The police secured and investigated the scene, and EMTs treated Richard for his injuries. While Richard was being treated in an ambulance on the property, the police used police dogs to try and find the scent trail of the supposed intruder. The police dogs only found Richard's scent, leading police officers to Richard in the ambulance several times.

Through the course of their investigation, CSP uncovered several holes in the story that Richard told police. Investigators and eventually the state's prosecutors uncovered the real series of events through a combination of forensic, digital, and other evidence. The course of events, as presented by CSP and prosecutors at trial, was significantly different and placed Richard in the center of the events on the day of the murder.

CSP found, through a series of interrogations and interviews, that Richard had lied to investigators about his affair and the state of his marriage. In the beginning of the investigation Richard initially told detectives that he and Connie had experienced fertility issues, and that Sarah Ganzer was going to serve as a surrogate through artificial insemination.

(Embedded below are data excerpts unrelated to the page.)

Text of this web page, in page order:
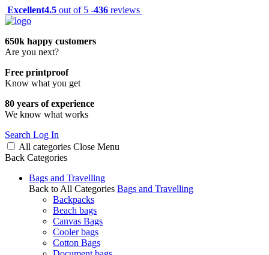
Excellent4.5 out of 5 -436 reviews
650k happy customers
Are you next?
Free printproof
Know what you get
80 years of experience
We know what works
Search Log In
All categories Close Menu
Back Categories
Bags and Travelling
Back to All Categories Bags and Travelling
Backpacks
Beach bags
Canvas Bags
Cooler bags
Cotton Bags
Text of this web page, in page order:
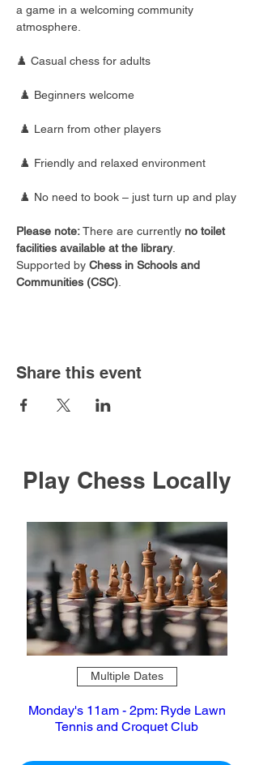
a game in a welcoming community
atmosphere.
♟️ Casual chess for adults
♟️ Beginners welcome
♟️ Learn from other players
♟️ Friendly and relaxed environment
♟️ No need to book – just turn up and play
Please note: There are currently no toilet
facilities available at the library.
Supported by Chess in Schools and
Communities (CSC)
Share this event
Play Chess Locally
Multiple Dates
Monday's 11am - 2pm: Ryde Lawn
Tennis and Croquet Club
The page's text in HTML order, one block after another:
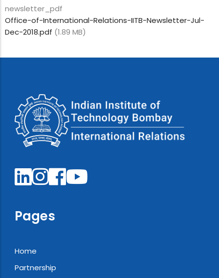
newsletter_pdf
Office-of-International-Relations-IITB-Newsletter-Jul-
Dec-2018.pdf (1.89 MB)
Pages
Home
Partnership
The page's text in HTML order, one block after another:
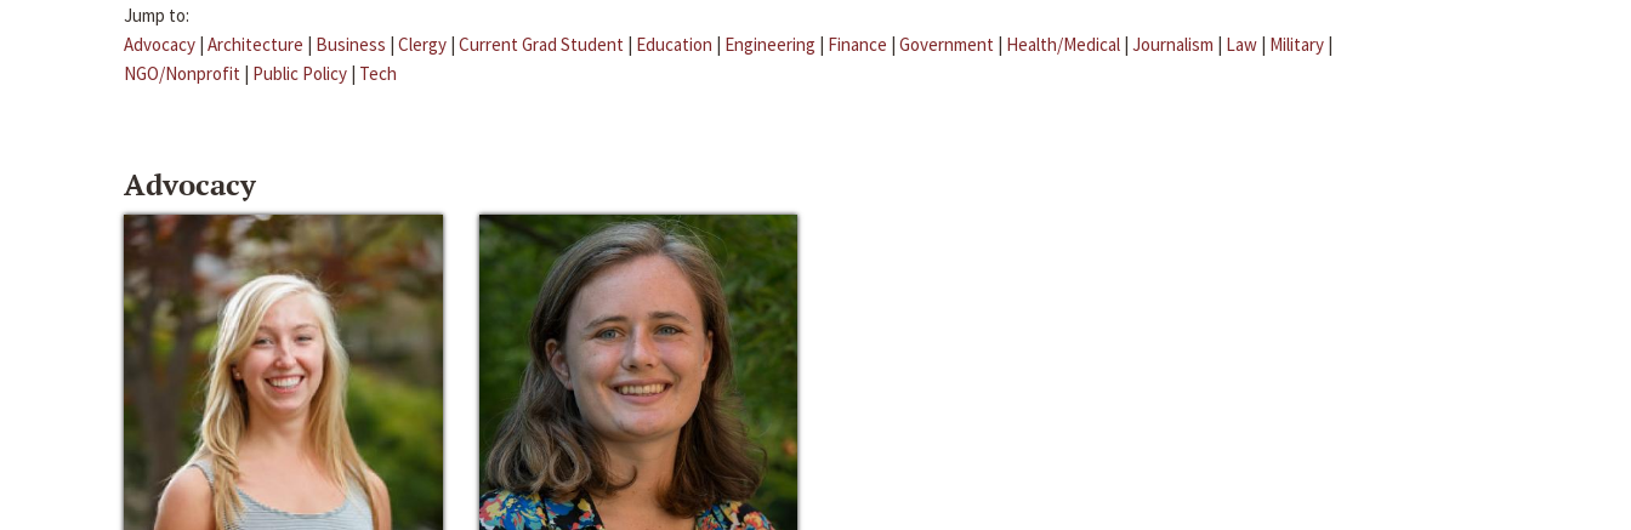
Jump to:
Advocacy | Architecture | Business | Clergy | Current Grad Student | Education | Engineering | Finance | Government | Health/Medical | Journalism | Law | Military |
NGO/Nonprofit | Public Policy | Tech
Advocacy
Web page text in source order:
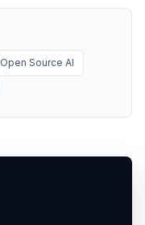
Open Source AI
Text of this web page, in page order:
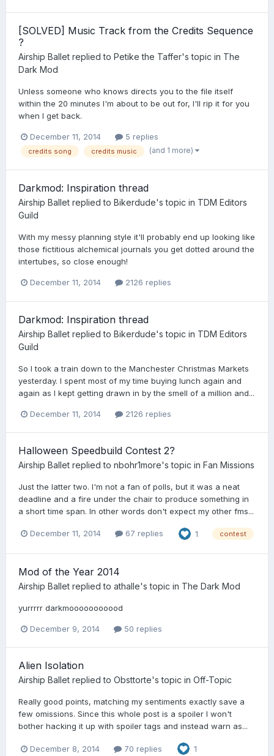
[SOLVED] Music Track from the Credits Sequence
?
Airship Ballet replied to Petike the Taffer's topic in The
Dark Mod
Unless someone who knows directs you to the file itself
within the 20 minutes I'm about to be out for, I'll rip it for you
when I get back.
December 11, 2014 5 replies
credits song credits music (and 1 more)
Darkmod: Inspiration thread
Airship Ballet replied to Bikerdude's topic in TDM Editors
Guild
With my messy planning style it'll probably end up looking like
those fictitious alchemical journals you get dotted around the
intertubes, so close enough!
December 11, 2014 2126 replies
Darkmod: Inspiration thread
Airship Ballet replied to Bikerdude's topic in TDM Editors
Guild
So I took a train down to the Manchester Christmas Markets
yesterday. I spent most of my time buying lunch again and
again as I kept getting drawn in by the smell of a million and...
December 11, 2014 2126 replies
Halloween Speedbuild Contest 2?
Airship Ballet replied to nbohr1more's topic in Fan Missions
Just the latter two. I'm not a fan of polls, but it was a neat
deadline and a fire under the chair to produce something in
a short time span. In other words don't expect my other fms...
December 11, 2014 67 replies 1 contest
Mod of the Year 2014
Airship Ballet replied to athalle's topic in The Dark Mod
yurrrrr darkmooooooooood
December 9, 2014 50 replies
Alien Isolation
Airship Ballet replied to Obsttorte's topic in Off-Topic
Really good points, matching my sentiments exactly save a
few omissions. Since this whole post is a spoiler I won't
bother hacking it up with spoiler tags and instead warn as...
December 8, 2014 70 replies 1
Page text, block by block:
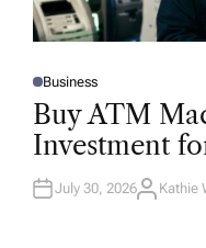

Richard then did some "untraditional things" and had gotten Ganzer pregnant and told detectives that Connie was okay with the situation and planned to "co-parent" the baby. Some time later, Richard admitted to detectives that Ganzer was not a surrogate but a friend of his from high school; he also admitted that both he and Connie had both cheated on each other in the beginning of their marriage. Richard also told CSP that Ganzer, who was 10 weeks pregnant at the time of the murder, was expecting him to divorce Connie, while he and Connie were purportedly working to salvage their marriage. Investigators recovered more digital evidence regarding the Dabate's marriage including a 2014 entry in the "Notes" section of Connie's cellphone, titled "Why I want a divorce". The listed reasons concerned Richard's immature behavior, his irresponsibility with money, his poor parenting, and his failure to care for her. The day before the murder the couple had an argument over text where Connie accused Richard of lying about a cable bill.

CSP's investigation also unveiled the real timeline of the murder and Richard's movements on the day. Investigators found that Richard used his computer during the time he was allegedly driving to work. At 8:41 am he logged into his Outlook email account from the Dabate home's IP address, indicating that the laptop was being used on the home's network. At 9:18 am he looked at the "Group Exercise Schedule" for the Indian Valley YMCA, and soon after searched the ESPN website for the Mike & Mike show, his last time using the laptop that morning. The use of the Dabate home IP address indicated to investigators that Richard did not email his boss from the side of the road, as he had told them, but emailed his boss from the home.

Connie was also wearing a Fitbit One fitness tracking device clipped to the waistband of her pants that morning. The Fitbit tracked the steps that Connie had taken, as well as flights of stairs climbed, distance traveled, general activity levels, and calories burned while Connie was wearing it. The Fitbit data indicated that Connie's last movements inside the home were at 10:05 am, contradicting the timeline that Richard gave police, which put Connie's death just after 9 am.